Marks and Gran, writers of Birds Of A Feather and Shine On Harvey Moon, claimed the that undercharging for programmes meant the money and power in television is not distributed to the people responsible for making it: the writing talent.

"The broadcasters take us all for granted. The creative talent, writers and producers who actually make television. They prefer to concentrate their cash, care and chauffeur-driven cars for the front-of-camera talent - soap stars, celebrity chefs and Hale and Pace," said Mr Marks.

"At ITV they want more of the same in drama, and dumber, cheaper people shows in place of scripted light entertainment and intelligent documentaries."

But the BBC was the main focus of their attack: "The creative leaders within the BBC have been marginalised. The power that the creative staff once had has been usurped by legions of lawyers, accountants, business affairs executives and policy unit apparatchiks."

These lawyers and accountants, Gran said, apply the same discipline to television as they would to the production of biscuits: "Most of them have taken up their posts in the last decade. Like the Hitler Youth they know of no other system. One day they may have to be de-Birtified."

"The BBC believes it must maintain market share to justify the licence fee," said Mr Marks. "This forces the BBC to shadow ITV's programming as it moves remorselessly towards the safe, the repetitive and the cloned. This is particularly noticeable in drama. If ITV has a vet," added Mr Marks, "the BBC wants a vet. If ITV has a moody cop, the BBC wants a moodier one."

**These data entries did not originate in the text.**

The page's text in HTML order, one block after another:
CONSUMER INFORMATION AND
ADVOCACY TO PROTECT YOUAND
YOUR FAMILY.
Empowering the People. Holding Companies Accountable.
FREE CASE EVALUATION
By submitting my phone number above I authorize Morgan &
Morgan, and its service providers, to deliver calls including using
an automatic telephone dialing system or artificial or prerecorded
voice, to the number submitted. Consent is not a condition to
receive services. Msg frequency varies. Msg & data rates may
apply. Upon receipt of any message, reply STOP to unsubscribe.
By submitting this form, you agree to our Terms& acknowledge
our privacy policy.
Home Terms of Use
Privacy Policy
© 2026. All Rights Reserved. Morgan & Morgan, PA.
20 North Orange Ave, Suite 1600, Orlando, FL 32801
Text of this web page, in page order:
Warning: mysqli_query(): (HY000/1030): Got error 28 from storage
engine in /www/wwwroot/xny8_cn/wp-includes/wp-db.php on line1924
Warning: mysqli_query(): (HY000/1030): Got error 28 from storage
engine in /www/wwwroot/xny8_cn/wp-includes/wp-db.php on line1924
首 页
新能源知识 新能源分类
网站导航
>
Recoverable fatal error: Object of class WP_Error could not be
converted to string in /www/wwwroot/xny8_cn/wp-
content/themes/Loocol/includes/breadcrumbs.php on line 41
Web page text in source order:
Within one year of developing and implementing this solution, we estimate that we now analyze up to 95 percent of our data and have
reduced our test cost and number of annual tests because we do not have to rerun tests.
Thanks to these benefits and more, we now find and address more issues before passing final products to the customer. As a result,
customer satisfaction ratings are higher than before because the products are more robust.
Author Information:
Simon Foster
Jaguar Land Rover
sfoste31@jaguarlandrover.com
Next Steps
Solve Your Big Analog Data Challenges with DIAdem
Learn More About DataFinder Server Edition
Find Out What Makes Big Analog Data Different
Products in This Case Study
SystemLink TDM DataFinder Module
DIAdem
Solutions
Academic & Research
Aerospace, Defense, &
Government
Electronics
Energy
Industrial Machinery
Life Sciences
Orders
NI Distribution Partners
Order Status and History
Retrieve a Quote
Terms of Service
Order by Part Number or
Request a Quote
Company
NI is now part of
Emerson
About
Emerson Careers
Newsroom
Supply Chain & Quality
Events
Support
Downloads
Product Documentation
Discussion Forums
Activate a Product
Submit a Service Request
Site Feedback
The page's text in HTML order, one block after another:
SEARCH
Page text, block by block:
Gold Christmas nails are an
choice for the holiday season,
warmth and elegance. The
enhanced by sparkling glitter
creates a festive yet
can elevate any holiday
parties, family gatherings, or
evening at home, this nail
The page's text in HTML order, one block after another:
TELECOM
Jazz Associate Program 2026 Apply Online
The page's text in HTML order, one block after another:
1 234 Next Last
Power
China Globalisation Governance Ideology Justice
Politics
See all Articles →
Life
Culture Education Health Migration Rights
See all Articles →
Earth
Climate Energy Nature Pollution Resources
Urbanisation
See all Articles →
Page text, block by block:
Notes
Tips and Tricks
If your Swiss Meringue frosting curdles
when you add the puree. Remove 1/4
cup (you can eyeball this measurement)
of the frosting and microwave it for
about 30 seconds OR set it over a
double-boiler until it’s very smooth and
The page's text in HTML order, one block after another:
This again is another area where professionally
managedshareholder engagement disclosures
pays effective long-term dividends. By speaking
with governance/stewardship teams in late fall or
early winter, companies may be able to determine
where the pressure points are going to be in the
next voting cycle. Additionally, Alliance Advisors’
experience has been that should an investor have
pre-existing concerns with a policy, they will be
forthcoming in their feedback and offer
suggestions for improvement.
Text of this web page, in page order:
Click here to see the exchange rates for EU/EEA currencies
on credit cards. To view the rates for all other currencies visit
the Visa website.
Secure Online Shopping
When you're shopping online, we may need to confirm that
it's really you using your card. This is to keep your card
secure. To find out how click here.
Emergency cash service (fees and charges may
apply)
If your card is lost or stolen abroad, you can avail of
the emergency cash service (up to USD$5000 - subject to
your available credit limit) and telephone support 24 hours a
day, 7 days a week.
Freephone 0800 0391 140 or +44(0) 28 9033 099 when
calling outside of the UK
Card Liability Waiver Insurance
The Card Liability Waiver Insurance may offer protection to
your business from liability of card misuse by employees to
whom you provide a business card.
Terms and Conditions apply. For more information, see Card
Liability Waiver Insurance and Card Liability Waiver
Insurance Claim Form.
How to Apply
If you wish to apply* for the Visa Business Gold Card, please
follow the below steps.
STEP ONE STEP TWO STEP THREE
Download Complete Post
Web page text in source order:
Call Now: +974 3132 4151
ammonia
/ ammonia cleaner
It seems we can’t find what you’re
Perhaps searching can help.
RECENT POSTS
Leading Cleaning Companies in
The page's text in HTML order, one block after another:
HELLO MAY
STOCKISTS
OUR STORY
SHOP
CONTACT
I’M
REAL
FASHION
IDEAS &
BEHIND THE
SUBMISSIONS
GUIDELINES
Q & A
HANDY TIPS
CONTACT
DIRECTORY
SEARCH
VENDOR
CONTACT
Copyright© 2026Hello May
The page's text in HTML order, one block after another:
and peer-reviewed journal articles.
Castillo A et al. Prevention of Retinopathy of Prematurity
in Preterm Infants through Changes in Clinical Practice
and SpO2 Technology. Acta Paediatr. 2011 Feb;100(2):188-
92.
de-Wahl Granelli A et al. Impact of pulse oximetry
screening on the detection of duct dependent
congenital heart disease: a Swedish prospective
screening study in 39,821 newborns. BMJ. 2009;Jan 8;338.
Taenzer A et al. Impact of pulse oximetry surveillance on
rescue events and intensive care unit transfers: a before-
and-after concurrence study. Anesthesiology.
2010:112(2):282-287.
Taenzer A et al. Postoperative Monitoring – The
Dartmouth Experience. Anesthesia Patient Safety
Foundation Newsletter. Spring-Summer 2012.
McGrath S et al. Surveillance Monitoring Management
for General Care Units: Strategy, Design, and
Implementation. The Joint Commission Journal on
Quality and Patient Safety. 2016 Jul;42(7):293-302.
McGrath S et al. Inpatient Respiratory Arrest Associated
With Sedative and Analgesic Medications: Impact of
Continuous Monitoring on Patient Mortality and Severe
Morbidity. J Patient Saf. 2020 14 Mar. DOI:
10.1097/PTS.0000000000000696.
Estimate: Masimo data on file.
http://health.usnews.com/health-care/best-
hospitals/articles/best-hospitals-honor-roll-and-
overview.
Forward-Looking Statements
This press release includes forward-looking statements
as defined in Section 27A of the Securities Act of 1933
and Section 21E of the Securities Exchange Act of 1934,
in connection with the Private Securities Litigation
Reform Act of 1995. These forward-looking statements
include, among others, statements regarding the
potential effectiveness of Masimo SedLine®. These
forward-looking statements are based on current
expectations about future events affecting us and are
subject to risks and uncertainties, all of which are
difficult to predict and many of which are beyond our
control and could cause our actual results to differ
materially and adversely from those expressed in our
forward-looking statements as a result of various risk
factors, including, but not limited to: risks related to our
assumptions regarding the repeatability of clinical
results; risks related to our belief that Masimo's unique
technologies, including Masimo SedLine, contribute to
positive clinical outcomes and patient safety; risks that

Bob Phillis, deputy director-general of the BBC, dismissed the call for a voluntary subscription. He said: "That was a great comedy show by two great comedy writers although the mathematics were not quite so hot. If you look at the economics of it all, although successful writers might benefit from this proposal, just think of the millions who can't afford a licence fee of pounds 120 a year."